🤖 AI Summary
This work addresses the lack of theoretical justification for heuristic practices such as batch centering and knowledge distillation in existing self-supervised clustering methods. By formulating self-supervised learning as a constrained KL divergence minimization problem, the proposed framework introduces an optimized teacher distribution to mitigate mode collapse and incorporates an inverse clustering prior to enforce feature normalization. For the first time, it establishes an information-theoretic foundation for batch centering and knowledge distillation, revealing their intrinsic connection to Jensen’s inequality. This principled perspective not only elucidates the empirical effectiveness of current approaches but also provides a theoretically grounded and verifiable basis for the design of future self-supervised clustering algorithms.
📝 Abstract
Self-supervised learning (SSL) is recognized as an essential tool for building foundation models for Artificial Intelligence applications. The advances in SSL have been made thanks to vigorous arguments about the principles of SSL and through extensive empirical research. The aim of this paper is to contribute to the development of the underpinning theory of SSL, focusing on the deep clustering approach. By analogy to supervised learning, we formulate SSL as K-L divergence optimization.
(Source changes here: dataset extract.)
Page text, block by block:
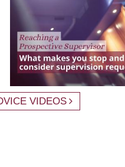
VIDEOS

The mode collapse is prevented by imposing an optimisation constraint on the teacher distribution. This leads to normalization using inverse cluster priors. We show that using Jensen inequality this normalization simplifies to the popular batch centering procedure. Distillation and centering are common {heuristics-based} practices in SSL, {but our work underpins them theoretically.} The theoretical model developed not only supports specific existing successful SSL methods, but also suggests directions for future investigations.